◆ DATA FOR REVIEW ◆
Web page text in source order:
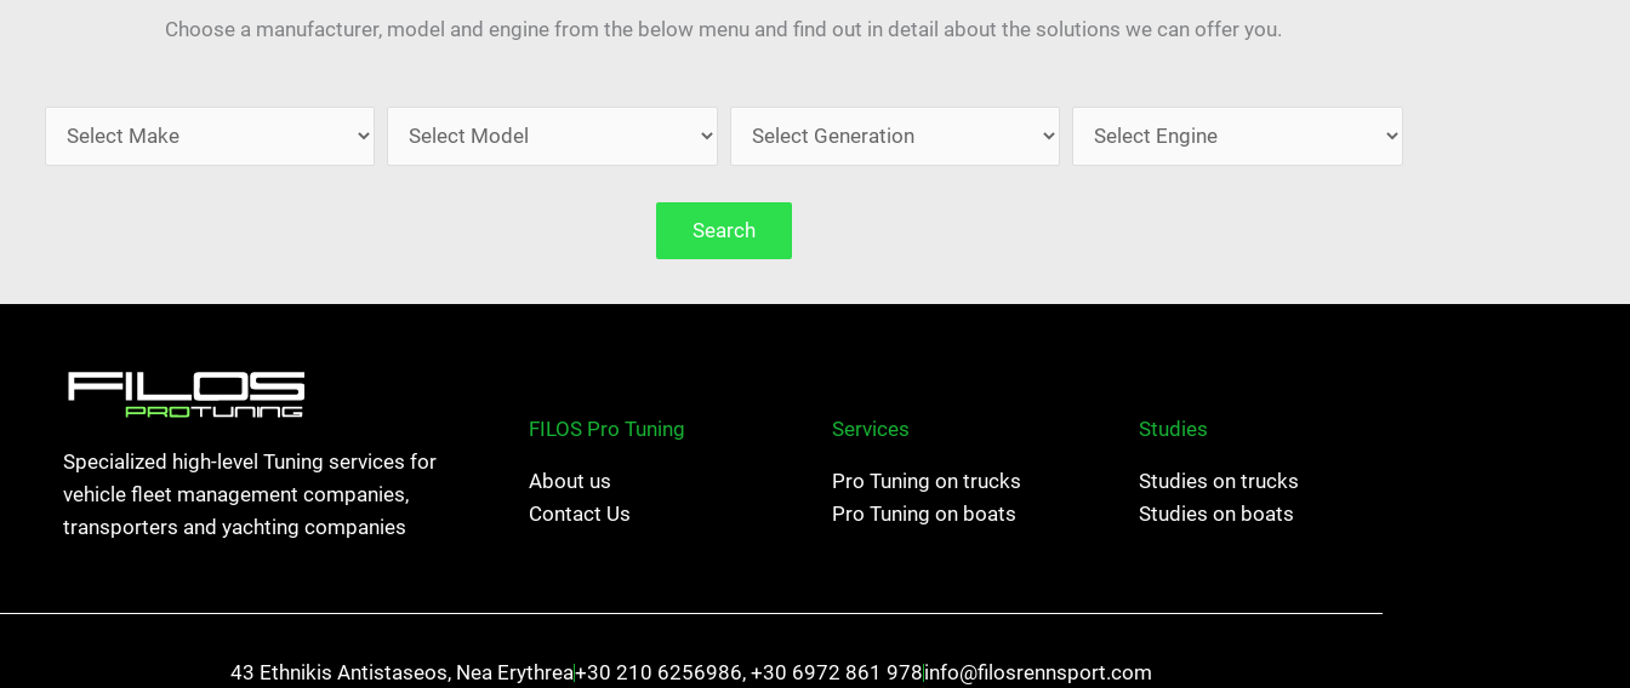
Choose a manufacturer, model and engine from the below menu and find out in detail about the solutions we can offer you.
Search
Specialized high-level Tuning services for
vehicle fleet management companies,
transporters and yachting companies
FILOS Pro Tuning
About us
Contact Us
Services
Pro Tuning on trucks
Pro Tuning on boats
Studies
Studies on trucks
Studies on boats
43 Ethnikis Antistaseos, Nea Erythrea+30 210 6256986, +30 6972 861 978info@filosrennsport.com
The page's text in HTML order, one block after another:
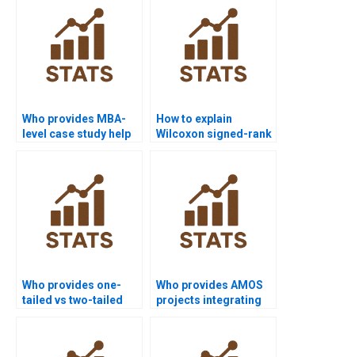
Who provides MBA-
level case study help
How to explain
Wilcoxon signed-rank
Who provides one-
tailed vs two-tailed
Who provides AMOS
projects integrating
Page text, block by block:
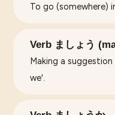
To go (somewhere)
Verb ましょう
Making a
we'.
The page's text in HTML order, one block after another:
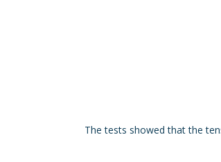
The tests showed that the
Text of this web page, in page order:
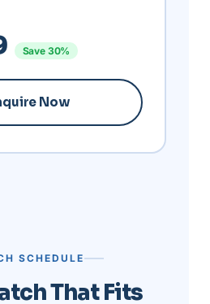
Save 30%
Now
SCHEDULE
That Fits
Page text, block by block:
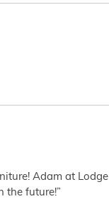
Adam at
the future!”
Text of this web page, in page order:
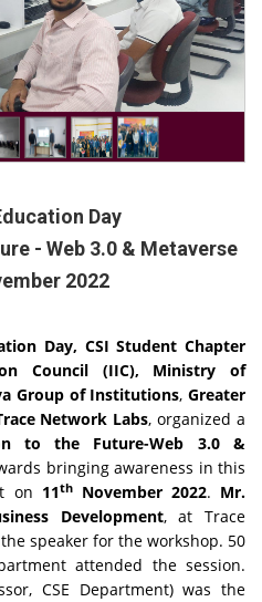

◆ WHAT THE TASK REQUIRES ◆
If a record holds a picture, leave the picture out and transcribe everything else exactly.

◆ EXERCISE ANSWER ◆
Web page text in source order:
Choose a manufacturer, model and engine from the below menu and find out in detail about the solutions we can offer you.
Search
Specialized high-level Tuning services for
vehicle fleet management companies,
transporters and yachting companies
FILOS Pro Tuning
About us
Contact Us
Services
Pro Tuning on trucks
Pro Tuning on boats
Studies
Studies on trucks
Studies on boats
43 Ethnikis Antistaseos, Nea Erythrea+30 210 6256986, +30 6972 861 978info@filosrennsport.com
The page's text in HTML order, one block after another:
Who provides MBA-
level case study help
How to explain
Wilcoxon signed-rank
Who provides one-
tailed vs two-tailed
Who provides AMOS
projects integrating
Page text, block by block:
To go (somewhere)
Verb ましょう
Making a
we'.
The page's text in HTML order, one block after another:
The tests showed that the
Text of this web page, in page order:
Save 30%
Now
SCHEDULE
That Fits
Page text, block by block:
Adam at
the future!”
Text of this web page, in page order:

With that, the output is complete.